Calculating the voltage drop of transistors is not something I had come across in my reading, and when you mentioned it I looked at a few datasheets and couldn't find anything. That's why it peaked my interest.
BlackLab:
I looked at a few datasheets and couldn't find anything.
If you look at page 2 of the 2n3904 data sheet, I think its the figure called VBE(sat), although that's not what I expected it to be called. Perhaps a real transistor expert will chip in and explain something we can both learn from.
PaulRB:
If you look at page 2 of the 2n3904 data sheet, I think its the figure called VBE(sat), although that's not what I expected it to be called. Perhaps a real transistor expert will chip in and explain something we can both learn from.
VCE(sat) Collector-to-emitter saturation voltage.
Note the conditions - the base current is one tenth the collector current - the gain is only ten for saturation. As someone else here commonly explains, this is because in saturation, VCE is actually less than VBE as you see comparing those two figures.
Ok, thanks.
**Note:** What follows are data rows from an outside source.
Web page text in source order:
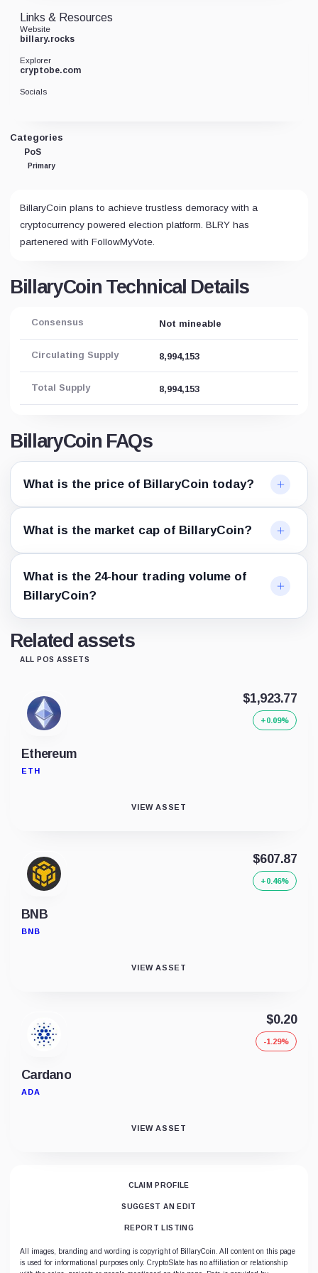
Categories
PoS
Primary
BillaryCoin plans to achieve trustless demoracy with a
cryptocurrency powered election platform. BLRY has
partenered with FollowMyVote.
BillaryCoin Technical Details
Consensus Not mineable
Circulating Supply 8,994,153
Total Supply 8,994,153
BillaryCoin FAQs
What is the price of BillaryCoin today?
What is the market cap of BillaryCoin?
What is the 24-hour trading volume of
BillaryCoin?
Links & Resources
Website
billary.rocks
Explorer
cryptobe.com
Socials
Related assets
ALL POS ASSETS
Ethereum
ETH
$1,923.77
+0.09%
VIEW ASSET
BNB
BNB
$607.87
+0.46%
VIEW ASSET
Cardano
ADA
$0.20
-1.29%
VIEW ASSET
CLAIM PROFILE
SUGGEST AN EDIT
REPORT LISTING
All images, branding and wording is copyright of BillaryCoin. All content on this page
is used for informational purposes only. CryptoSlate has no affiliation or relationship
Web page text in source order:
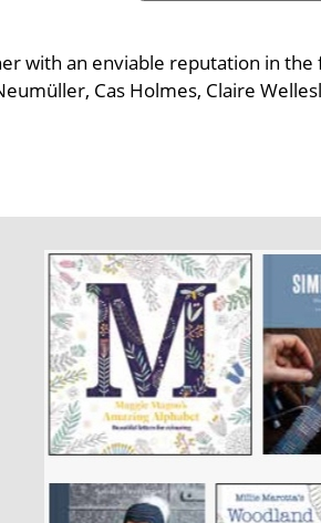
with an enviable reputation in
Cas Holmes, Claire
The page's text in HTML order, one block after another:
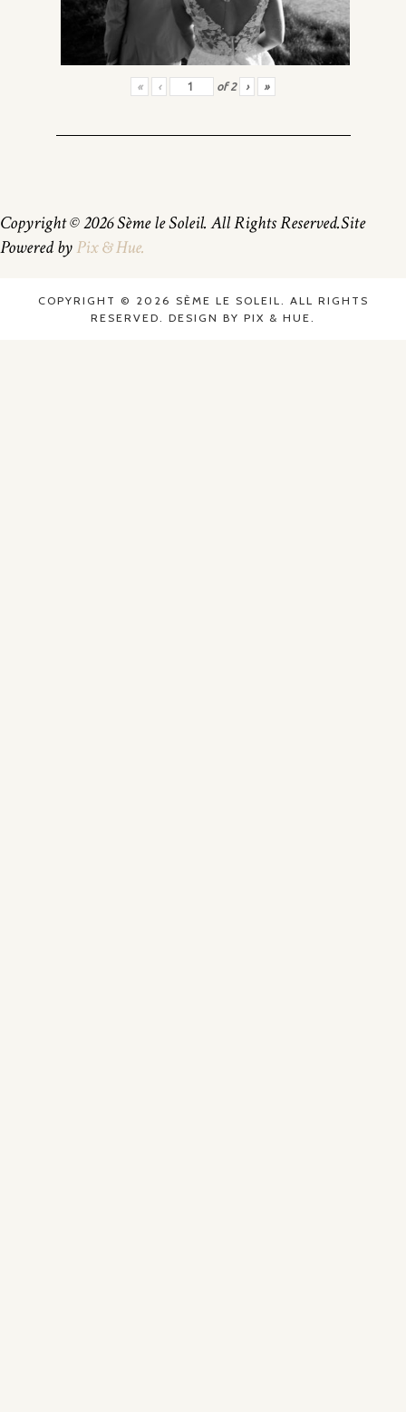
« ‹ of2 › »
Copyright © 2026 Sème le Soleil. All Rights Reserved.Site
Powered byPix & Hue.
COPYRIGHT © 2026 SÈME LE SOLEIL. ALL RIGHTS
RESERVED. DESIGN BY PIX & HUE.

A base current of one tenth of the collector current is possible for the OP's circuit. The emitter current is only around 120mA and a base current could be 12mA from Arduino pin. Does this mean the voltage drop Vce will only be 0.2V? If so, is that the best solution? The OP's circuit has enough headroom for a higher Vce, so could a lower base current be appropriate?
Using the 0.2 voltage drop, Ohm's law suggests a 65 Ohm resistor. I have 68, so have used those in my circuit. The LEDs are bright and I am comforted knowing that I am not placing a strain on the Arduino pins.
A big thanks to you gentlemen for your guidance with this circuit.